The theater has two front curtains: the decorative green fire curtain in front of a gold curtain. When musicals traditionally utilized each theater's front curtains, the first curtain would be raised five minutes prior to the start of the show. There were two coat check rooms: one off to the south of the main floor interior lobby and the other on the balcony (adjacent to the ladies' restroom). There were also two telephone "booths" on the mezzanine lobby—one on each side of the windows. These booths were actually very small rooms with formal doors. The coat check rooms and telephone booths are now used for storage. The theater also had a central vacuum system. This system is still evident by the connection points on the walls, near the floor. The chandelier was built in San Francisco. A plaque honoring Arthur Mayer is mounted at the entrance to boxes L-M-N. Mayer watched the theater being built, was hired by Curran as part of the theater's opening-night staff, and continued working at the theater until he was nearly 100 years old.
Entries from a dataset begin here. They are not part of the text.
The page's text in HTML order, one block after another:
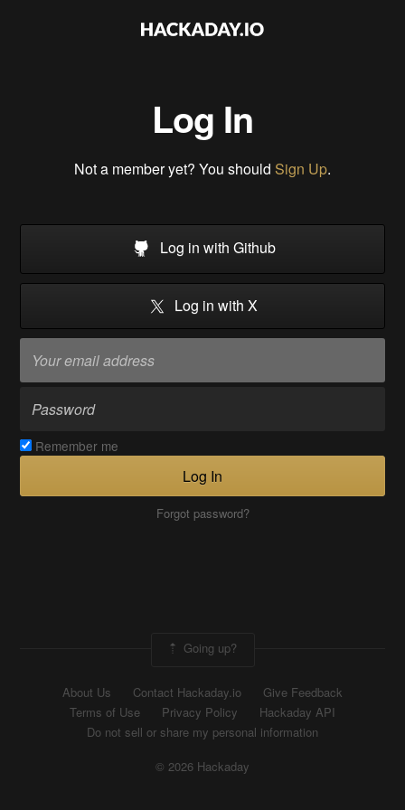
Log In
Not a member yet? You should Sign Up.
Log in with Github
Log in with X
Remember me
Log In
Forgot password?
Going up?
About Us Contact Hackaday.io
Give Feedback
Terms of Use
Privacy Policy
Hackaday API
Do not sell or share my personal information
© 2026 Hackaday
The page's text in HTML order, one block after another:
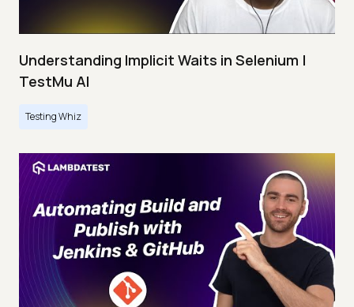
Understanding Implicit Waits in Selenium |
TestMu AI
Testing Whiz
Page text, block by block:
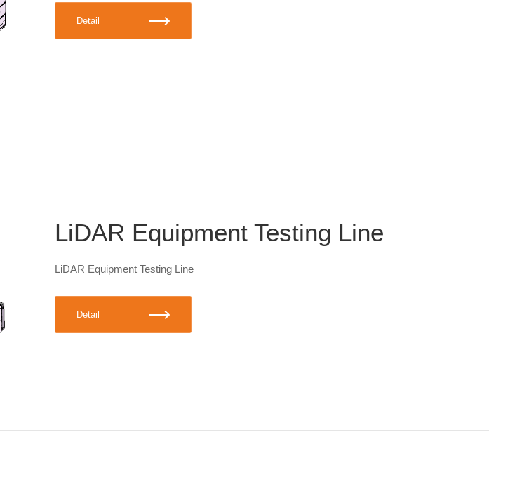
Detail
LiDAR Equipment Testing Line
LiDAR Equipment Testing Line
Detail
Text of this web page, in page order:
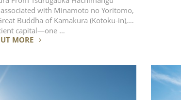
with Minamoto no Yoritomo,
Buddha of Kamakura (Kotoku-in),
capital—one …
MORE
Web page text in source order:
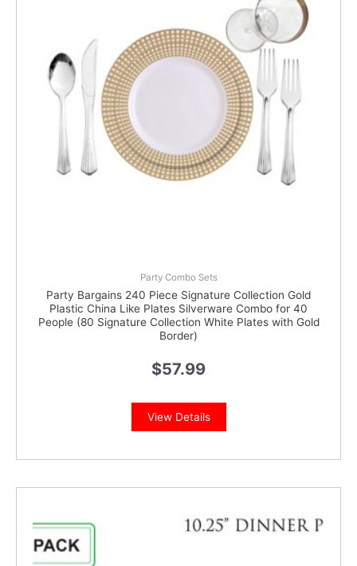
Party Combo Sets
Party Bargains 240 Piece Signature Collection Gold
Plastic China Like Plates Silverware Combo for 40
People (80 Signature Collection White Plates with Gold
Border)
$57.99
View Details
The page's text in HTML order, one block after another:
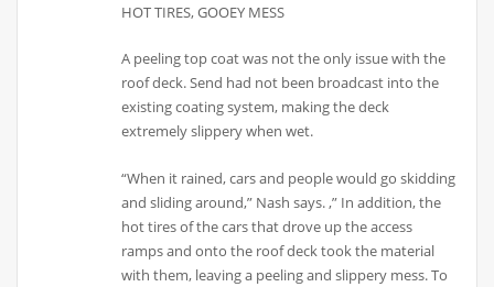
HOT TIRES, GOOEY MESS
A peeling top coat was not the only issue with the
roof deck. Send had not been broadcast into the
existing coating system, making the deck
extremely slippery when wet.
“When it rained, cars and people would go skidding
and sliding around,” Nash says. ,” In addition, the
hot tires of the cars that drove up the access
ramps and onto the roof deck took the material
with them, leaving a peeling and slippery mess. To
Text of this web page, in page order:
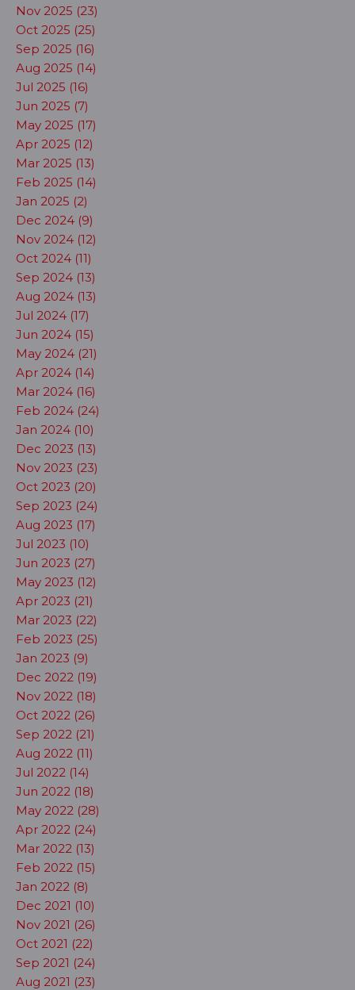
Nov 2025 (23)
Oct 2025 (25)
Sep 2025 (16)
Aug 2025 (14)
Jul 2025 (16)
Jun 2025 (7)
May 2025 (17)
Apr 2025 (12)
Mar 2025 (13)
Feb 2025 (14)
Jan 2025 (2)
Dec 2024 (9)
Nov 2024 (12)
Oct 2024 (11)
Sep 2024 (13)
Aug 2024 (13)
Jul 2024 (17)
Jun 2024 (15)
May 2024 (21)
Apr 2024 (14)
Mar 2024 (16)
Feb 2024 (24)
Jan 2024 (10)
Dec 2023 (13)
Nov 2023 (23)
Oct 2023 (20)
Sep 2023 (24)
Aug 2023 (17)
Jul 2023 (10)
Jun 2023 (27)
May 2023 (12)
Apr 2023 (21)
Mar 2023 (22)
Feb 2023 (25)
Jan 2023 (9)
Dec 2022 (19)
Nov 2022 (18)
Oct 2022 (26)
Sep 2022 (21)
Aug 2022 (11)
Jul 2022 (14)
Jun 2022 (18)
May 2022 (28)
Apr 2022 (24)
Mar 2022 (13)
Feb 2022 (15)
Jan 2022 (8)
Dec 2021 (10)
Nov 2021 (26)
Oct 2021 (22)
Sep 2021 (24)
Aug 2021 (23)
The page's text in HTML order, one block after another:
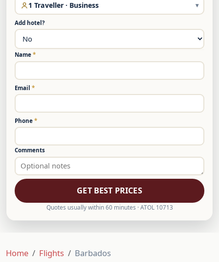
1 Traveller · Business ▾
Add hotel?
Name *
Email *
Phone *
Comments
GET BEST PRICES
Quotes usually within 60 minutes · ATOL 10713
Home Flights Barbados
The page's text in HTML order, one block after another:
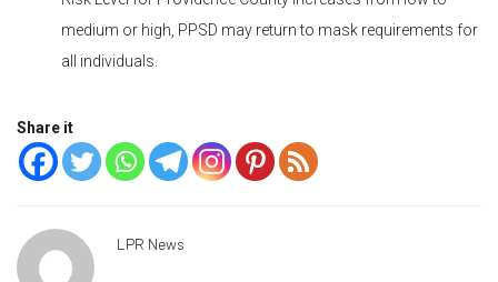
medium or high, PPSD may return to mask requirements for
all individuals.
Share it
LPR News
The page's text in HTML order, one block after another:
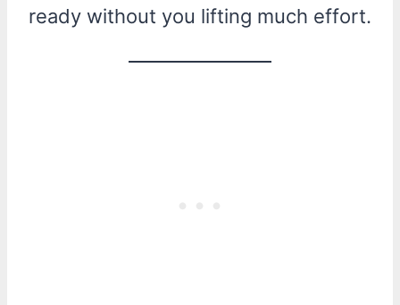
ready without you lifting much effort.
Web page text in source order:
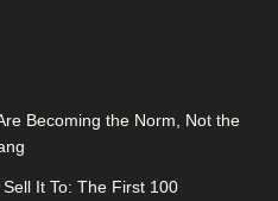
Becoming the Norm, Not the
It To: The First 100
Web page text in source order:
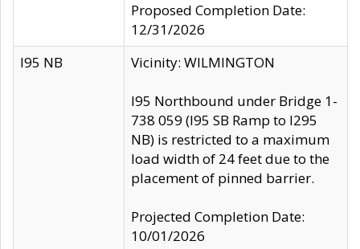
Proposed Completion Date:
12/31/2026
I95 NB
Vicinity: WILMINGTON
I95 Northbound under Bridge 1-
738 059 (I95 SB Ramp to I295
NB) is restricted to a maximum
load width of 24 feet due to the
placement of pinned barrier.
Projected Completion Date:
10/01/2026

For many years, the San Francisco Opera performed its annual "Spring Opera" series at the Curran.

In 1977, the Civic Light Opera shifted its operations to the Orpheum Theatre, and by the end of that year, Carole Shorenstein Hays and James M. Nederlander took over the operation of the Curran and launched their Best of Broadway season starting with John Raitt in the national tour of Shenandoah and including the West Coast debut of Annie. Later, Shorenstein changed the name of her organization to SHN, which continues to operate the Curran.


Broadway national tours have played at the Curran Theatre throughout its history. As operated by SHN, the Curran hosted five years of Andrew Lloyd Webber's The Phantom of the Opera, becoming the show's longest domestic run outside of NYC. Other significant long runs presented by SHN at the Curran include Les Misérables, Jersey Boys, They're Playing Our Song, as well as Lily Tomlin in Jane Wagner's The Search for Signs of Intelligent Life in the Universe.
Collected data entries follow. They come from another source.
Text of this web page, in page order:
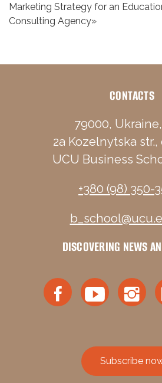
Marketing Strategy for an
Consulting Agency»
CONTACTS
79000,
2a Kozelnytska str.,
UCU Business
+380 (98) 350-
DISCOVERING NEWS
Subscribe
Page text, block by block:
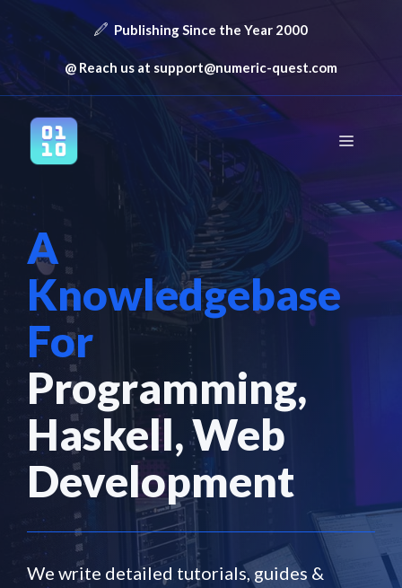
to
content
Publishing Since the Year 2000
@ Reach us at support@numeric-quest.com
Menu
A
Knowledgebase
For
Programming,
Haskell, Web
Development
We write detailed tutorials, guides &
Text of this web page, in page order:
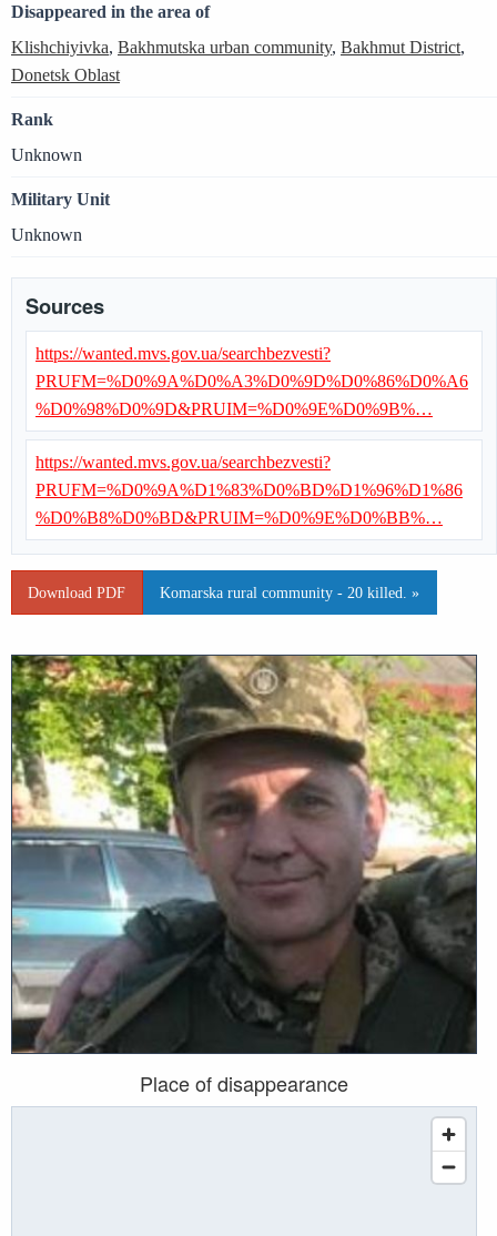
Place of disappearance
Disappeared in the area of
Klishchiyivka, Bakhmutska urban community, Bakhmut District,
Donetsk Oblast
Rank
Unknown
Military Unit
Unknown
Sources
https://wanted.mvs.gov.ua/searchbezvesti?
PRUFM=%D0%9A%D0%A3%D0%9D%D0%86%D0%A6
%D0%98%D0%9D&PRUIM=%D0%9E%D0%9B%…
https://wanted.mvs.gov.ua/searchbezvesti?
PRUFM=%D0%9A%D1%83%D0%BD%D1%96%D1%86
%D0%B8%D0%BD&PRUIM=%D0%9E%D0%BB%…
Download PDF Komarska rural community - 20 killed. »

The Curran has hosted more pre-Broadway engagements than any other theater in San Francisco. Productions that have been staged at the Curran prior to moving to Broadway have included A Chorus Line (revival) (2006)[1], Beautiful: The Carole King Musical (2013)[2], Biloxi Blues (1985), Brighton Beach Memoirs (1983), Carnival in Flanders (1953)[3], Dame Edna: Back With a Vengeance (2004)[4], Fences (1987)[5], Gigi (1973)[6], Hugh Jackman in Performance (2011)[7], Kismet (1953)[8], La Boheme (Baz Luhrmann's production) (2002)[9], Lennon (2006)[10], Lestat (2005-2006)[11], Magdalena: a Musical Adventure (1948)[12], Martin Short: Fame Becomes Me (2006)[13], Oliver! (1962)[14], Peter Pan (1954)[15], Pickwick (1965)[16], Ring of Fire (2006)[17], Show Girl (1959)[18], The Grand Tour (1978)[19], Three Wishes for Jamie (1951)[20], White Christmas (2004-2005)[21], and, most famously, Wicked (2003)[22].

Pop culture[edit]

In the 1950s, the theater was used for the interior and exterior scenes of a Broadway theater in the movie All About Eve. The original main floor interior lobby can be seen in this film. All the theater scenes were filmed at the Curran except for the dressing room interior. The television series The Streets of San Francisco filmed an episode inside and outside the Curran. In the program, the Curran is used as the setting for A.C.T. In reality, A.C.T. operates at the adjacent Geary Theatre which is also visible in some shots.